**PROBLEM STATEMENT:**
Please give back only the lines below from the one containing "The Decayed Lute of Khabekhnet Herobrine" to the one containing "The Poor Coin collection of Ku-enlila Adam", each repeated word for word, both ends included.

**Dataset entries:**
╔══

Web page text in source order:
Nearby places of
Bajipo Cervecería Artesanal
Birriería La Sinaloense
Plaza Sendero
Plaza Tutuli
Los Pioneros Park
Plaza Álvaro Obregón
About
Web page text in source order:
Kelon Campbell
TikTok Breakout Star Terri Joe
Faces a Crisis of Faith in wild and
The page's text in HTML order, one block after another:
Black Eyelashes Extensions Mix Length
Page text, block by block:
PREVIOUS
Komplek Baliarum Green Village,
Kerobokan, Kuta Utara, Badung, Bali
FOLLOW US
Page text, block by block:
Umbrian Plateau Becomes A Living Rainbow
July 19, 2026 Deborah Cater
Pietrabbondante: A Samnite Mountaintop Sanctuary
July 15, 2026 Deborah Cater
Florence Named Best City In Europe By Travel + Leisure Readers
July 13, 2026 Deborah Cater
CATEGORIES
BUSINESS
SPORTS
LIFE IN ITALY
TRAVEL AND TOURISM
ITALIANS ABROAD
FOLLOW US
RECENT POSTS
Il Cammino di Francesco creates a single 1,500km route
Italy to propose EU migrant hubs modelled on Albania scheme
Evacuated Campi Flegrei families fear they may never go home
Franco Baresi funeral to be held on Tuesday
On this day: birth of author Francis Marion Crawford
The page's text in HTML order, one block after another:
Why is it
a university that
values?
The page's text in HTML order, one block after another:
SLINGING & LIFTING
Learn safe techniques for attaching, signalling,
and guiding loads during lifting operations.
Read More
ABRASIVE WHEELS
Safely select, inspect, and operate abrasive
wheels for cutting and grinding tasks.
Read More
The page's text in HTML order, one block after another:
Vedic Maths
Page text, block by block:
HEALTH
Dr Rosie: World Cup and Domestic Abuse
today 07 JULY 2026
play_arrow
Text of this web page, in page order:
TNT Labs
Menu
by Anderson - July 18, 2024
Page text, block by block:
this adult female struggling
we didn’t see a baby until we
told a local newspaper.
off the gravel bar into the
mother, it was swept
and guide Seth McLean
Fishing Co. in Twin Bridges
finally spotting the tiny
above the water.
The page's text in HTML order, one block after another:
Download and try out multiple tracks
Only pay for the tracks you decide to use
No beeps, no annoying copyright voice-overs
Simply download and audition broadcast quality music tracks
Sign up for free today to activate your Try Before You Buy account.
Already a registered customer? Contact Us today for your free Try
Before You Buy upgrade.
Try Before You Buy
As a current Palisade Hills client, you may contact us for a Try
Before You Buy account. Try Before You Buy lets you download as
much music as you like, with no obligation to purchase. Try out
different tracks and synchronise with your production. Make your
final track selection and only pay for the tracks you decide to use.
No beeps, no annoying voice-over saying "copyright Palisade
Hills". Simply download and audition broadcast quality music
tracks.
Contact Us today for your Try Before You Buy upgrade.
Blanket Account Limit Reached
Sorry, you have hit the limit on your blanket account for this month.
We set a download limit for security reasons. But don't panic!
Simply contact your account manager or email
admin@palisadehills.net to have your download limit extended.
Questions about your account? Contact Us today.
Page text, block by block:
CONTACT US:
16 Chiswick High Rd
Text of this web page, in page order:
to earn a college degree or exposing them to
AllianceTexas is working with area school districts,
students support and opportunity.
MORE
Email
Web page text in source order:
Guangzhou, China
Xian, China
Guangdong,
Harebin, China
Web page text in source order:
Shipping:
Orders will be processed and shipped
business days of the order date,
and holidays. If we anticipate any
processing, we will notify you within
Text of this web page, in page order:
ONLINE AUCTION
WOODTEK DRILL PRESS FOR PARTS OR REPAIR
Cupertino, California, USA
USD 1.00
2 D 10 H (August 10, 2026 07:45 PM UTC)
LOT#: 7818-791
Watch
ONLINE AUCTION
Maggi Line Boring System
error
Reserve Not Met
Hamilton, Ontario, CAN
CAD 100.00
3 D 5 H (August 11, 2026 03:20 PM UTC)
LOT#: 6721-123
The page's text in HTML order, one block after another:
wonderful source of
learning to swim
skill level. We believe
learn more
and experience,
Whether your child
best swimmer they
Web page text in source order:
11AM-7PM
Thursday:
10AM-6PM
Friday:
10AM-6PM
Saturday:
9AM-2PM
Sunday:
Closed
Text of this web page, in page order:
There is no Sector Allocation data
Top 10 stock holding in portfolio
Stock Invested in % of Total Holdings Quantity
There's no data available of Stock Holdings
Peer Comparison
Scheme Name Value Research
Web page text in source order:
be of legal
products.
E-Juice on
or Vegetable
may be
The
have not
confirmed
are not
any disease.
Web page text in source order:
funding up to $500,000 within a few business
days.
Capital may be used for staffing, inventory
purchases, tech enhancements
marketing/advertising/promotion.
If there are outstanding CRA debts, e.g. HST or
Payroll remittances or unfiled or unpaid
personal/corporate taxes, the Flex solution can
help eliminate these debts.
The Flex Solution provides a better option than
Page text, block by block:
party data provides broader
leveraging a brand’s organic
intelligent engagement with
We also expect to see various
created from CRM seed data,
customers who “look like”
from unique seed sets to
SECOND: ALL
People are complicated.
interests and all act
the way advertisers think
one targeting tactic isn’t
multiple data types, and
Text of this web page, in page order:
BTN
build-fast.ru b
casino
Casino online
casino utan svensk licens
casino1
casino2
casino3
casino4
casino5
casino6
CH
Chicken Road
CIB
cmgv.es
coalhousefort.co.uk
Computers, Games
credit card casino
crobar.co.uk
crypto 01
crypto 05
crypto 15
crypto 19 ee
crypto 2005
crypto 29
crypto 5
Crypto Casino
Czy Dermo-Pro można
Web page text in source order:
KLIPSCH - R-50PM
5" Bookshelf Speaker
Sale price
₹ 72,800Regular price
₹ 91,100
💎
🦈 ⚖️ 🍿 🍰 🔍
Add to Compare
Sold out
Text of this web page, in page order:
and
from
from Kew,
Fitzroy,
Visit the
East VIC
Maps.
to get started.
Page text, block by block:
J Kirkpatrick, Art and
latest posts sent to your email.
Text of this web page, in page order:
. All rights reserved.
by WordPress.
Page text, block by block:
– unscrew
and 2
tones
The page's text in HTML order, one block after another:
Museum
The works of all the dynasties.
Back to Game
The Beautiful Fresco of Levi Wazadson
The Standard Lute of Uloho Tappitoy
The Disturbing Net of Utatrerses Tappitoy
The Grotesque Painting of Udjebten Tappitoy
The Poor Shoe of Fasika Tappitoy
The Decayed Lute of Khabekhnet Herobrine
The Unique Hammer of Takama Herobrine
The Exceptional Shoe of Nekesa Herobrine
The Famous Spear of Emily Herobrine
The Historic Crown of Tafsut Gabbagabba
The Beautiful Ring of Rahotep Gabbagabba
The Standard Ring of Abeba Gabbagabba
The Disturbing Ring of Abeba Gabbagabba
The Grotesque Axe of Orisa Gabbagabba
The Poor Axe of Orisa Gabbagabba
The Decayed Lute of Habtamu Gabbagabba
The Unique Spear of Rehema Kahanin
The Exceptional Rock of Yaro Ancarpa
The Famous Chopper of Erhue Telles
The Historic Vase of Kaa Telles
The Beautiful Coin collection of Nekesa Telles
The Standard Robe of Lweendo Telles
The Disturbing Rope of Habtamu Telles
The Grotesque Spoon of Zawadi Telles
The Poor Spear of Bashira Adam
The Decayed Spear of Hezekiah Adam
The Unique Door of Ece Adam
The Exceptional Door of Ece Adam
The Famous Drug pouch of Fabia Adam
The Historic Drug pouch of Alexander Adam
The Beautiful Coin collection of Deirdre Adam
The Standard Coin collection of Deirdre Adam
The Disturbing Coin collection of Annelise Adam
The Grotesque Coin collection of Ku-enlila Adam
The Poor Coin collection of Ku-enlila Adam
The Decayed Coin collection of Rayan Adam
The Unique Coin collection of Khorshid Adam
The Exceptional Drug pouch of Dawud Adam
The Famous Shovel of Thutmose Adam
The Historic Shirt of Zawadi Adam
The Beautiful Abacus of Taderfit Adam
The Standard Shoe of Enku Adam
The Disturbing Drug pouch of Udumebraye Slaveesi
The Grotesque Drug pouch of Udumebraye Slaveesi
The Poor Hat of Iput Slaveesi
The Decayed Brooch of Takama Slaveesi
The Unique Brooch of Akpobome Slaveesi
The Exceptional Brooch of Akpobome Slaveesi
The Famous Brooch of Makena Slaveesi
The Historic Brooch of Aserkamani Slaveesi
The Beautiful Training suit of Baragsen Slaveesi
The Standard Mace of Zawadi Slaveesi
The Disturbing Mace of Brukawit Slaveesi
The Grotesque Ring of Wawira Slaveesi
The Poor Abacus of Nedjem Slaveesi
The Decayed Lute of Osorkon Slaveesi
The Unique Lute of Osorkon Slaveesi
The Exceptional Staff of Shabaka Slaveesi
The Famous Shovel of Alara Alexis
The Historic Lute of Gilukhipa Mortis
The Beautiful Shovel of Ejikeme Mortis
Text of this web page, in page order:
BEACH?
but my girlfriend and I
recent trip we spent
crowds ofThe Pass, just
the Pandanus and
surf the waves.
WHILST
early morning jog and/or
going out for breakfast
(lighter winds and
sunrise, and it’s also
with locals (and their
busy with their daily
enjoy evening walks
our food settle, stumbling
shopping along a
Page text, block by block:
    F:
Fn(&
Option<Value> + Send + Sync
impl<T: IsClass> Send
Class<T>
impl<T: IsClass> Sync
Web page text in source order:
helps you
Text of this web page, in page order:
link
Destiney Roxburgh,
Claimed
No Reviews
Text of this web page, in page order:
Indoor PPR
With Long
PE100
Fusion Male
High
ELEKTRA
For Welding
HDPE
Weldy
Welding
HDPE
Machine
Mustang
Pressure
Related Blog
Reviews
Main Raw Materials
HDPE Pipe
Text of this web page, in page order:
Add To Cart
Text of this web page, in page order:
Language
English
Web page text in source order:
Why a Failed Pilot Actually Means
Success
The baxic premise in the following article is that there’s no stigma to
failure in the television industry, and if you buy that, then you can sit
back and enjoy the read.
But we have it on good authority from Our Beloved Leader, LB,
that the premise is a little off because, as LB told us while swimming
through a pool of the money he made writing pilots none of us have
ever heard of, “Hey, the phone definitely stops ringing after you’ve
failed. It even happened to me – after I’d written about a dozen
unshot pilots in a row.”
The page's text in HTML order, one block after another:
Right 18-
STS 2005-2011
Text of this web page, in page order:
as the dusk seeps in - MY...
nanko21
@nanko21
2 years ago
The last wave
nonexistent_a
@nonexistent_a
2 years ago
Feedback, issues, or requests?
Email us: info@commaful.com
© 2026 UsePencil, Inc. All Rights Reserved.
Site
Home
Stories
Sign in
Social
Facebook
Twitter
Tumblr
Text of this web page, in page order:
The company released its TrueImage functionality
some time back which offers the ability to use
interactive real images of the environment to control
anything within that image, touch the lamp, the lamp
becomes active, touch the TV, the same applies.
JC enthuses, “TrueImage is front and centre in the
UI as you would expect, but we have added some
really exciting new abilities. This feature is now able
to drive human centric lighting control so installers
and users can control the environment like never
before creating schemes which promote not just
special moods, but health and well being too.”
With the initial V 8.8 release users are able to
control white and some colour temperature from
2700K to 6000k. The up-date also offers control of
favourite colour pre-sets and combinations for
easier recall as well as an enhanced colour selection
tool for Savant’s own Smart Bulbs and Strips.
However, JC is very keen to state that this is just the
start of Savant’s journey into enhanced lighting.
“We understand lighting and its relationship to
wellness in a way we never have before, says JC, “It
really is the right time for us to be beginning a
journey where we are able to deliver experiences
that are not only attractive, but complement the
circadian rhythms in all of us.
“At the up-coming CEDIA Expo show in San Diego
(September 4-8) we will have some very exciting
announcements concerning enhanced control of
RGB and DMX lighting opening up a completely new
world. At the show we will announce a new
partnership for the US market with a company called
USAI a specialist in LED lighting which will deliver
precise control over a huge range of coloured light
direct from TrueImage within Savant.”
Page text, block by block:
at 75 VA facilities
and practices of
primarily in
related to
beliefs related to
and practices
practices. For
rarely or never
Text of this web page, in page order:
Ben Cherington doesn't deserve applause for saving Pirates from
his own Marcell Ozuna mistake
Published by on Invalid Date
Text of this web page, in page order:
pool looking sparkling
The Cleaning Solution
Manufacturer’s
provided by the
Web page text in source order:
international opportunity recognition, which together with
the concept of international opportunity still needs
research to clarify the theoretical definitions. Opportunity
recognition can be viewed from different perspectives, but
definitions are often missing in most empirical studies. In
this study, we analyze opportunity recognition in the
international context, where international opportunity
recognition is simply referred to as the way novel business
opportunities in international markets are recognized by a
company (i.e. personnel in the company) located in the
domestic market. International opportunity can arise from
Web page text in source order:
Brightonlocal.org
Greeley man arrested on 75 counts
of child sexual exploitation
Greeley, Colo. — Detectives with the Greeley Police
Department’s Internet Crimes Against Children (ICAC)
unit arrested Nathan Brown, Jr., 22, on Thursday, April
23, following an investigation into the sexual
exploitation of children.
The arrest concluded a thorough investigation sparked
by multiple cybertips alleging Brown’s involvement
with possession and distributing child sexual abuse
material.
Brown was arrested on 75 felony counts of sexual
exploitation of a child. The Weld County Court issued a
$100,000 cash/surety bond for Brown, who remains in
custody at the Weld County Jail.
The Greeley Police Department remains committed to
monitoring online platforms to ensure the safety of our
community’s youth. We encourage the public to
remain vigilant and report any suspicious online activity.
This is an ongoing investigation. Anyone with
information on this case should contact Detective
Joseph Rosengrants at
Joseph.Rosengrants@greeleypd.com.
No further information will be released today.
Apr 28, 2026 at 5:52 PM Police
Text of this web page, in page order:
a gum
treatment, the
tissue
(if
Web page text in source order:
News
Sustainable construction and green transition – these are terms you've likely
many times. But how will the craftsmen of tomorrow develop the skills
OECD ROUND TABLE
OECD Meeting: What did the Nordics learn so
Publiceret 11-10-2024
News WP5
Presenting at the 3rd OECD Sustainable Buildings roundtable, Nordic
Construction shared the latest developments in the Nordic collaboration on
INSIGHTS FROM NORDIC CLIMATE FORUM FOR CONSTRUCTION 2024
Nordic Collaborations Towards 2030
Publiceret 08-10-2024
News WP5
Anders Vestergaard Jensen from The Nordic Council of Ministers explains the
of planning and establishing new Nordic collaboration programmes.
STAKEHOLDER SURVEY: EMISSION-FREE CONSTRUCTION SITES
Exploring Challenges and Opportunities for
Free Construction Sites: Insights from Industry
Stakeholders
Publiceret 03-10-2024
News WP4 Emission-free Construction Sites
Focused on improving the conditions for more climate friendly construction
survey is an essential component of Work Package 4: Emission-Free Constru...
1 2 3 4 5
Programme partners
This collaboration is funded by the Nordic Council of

╚══

**EXPECTED ANSWER:**
The Decayed Lute of Khabekhnet Herobrine
The Unique Hammer of Takama Herobrine
The Exceptional Shoe of Nekesa Herobrine
The Famous Spear of Emily Herobrine
The Historic Crown of Tafsut Gabbagabba
The Beautiful Ring of Rahotep Gabbagabba
The Standard Ring of Abeba Gabbagabba
The Disturbing Ring of Abeba Gabbagabba
The Grotesque Axe of Orisa Gabbagabba
The Poor Axe of Orisa Gabbagabba
The Decayed Lute of Habtamu Gabbagabba
The Unique Spear of Rehema Kahanin
The Exceptional Rock of Yaro Ancarpa
The Famous Chopper of Erhue Telles
The Historic Vase of Kaa Telles
The Beautiful Coin collection of Nekesa Telles
The Standard Robe of Lweendo Telles
The Disturbing Rope of Habtamu Telles
The Grotesque Spoon of Zawadi Telles
The Poor Spear of Bashira Adam
The Decayed Spear of Hezekiah Adam
The Unique Door of Ece Adam
The Exceptional Door of Ece Adam
The Famous Drug pouch of Fabia Adam
The Historic Drug pouch of Alexander Adam
The Beautiful Coin collection of Deirdre Adam
The Standard Coin collection of Deirdre Adam
The Disturbing Coin collection of Annelise Adam
The Grotesque Coin collection of Ku-enlila Adam
The Poor Coin collection of Ku-enlila Adam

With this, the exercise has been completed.